Data under study:

=== Begin Enclosure ===

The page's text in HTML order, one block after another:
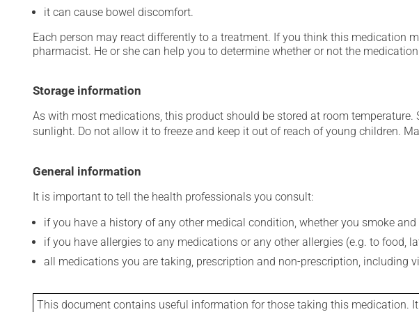
it can cause bowel discomfort.
Each person may react differently to a treatment. If you think this medication
pharmacist. He or she can help you to determine whether or not the
Storage information
As with most medications, this product should be stored at room
sunlight. Do not allow it to freeze and keep it out of reach of young children.
General information
It is important to tell the health professionals you consult:
if you have a history of any other medical condition, whether you smoke
if you have allergies to any medications or any other allergies (e.g. to food,
all medications you are taking, prescription and non-prescription, including
This document contains useful information for those taking this medication.

=== End Enclosure ===

What needs to be done:
Reproduce verbatim only the segment of the listing bounded by the line containing "It is important" and the line containing "if you have allergies", with both boundary lines included.

Exercise output:
It is important to tell the health professionals you consult:
if you have a history of any other medical condition, whether you smoke
if you have allergies to any medications or any other allergies (e.g. to food,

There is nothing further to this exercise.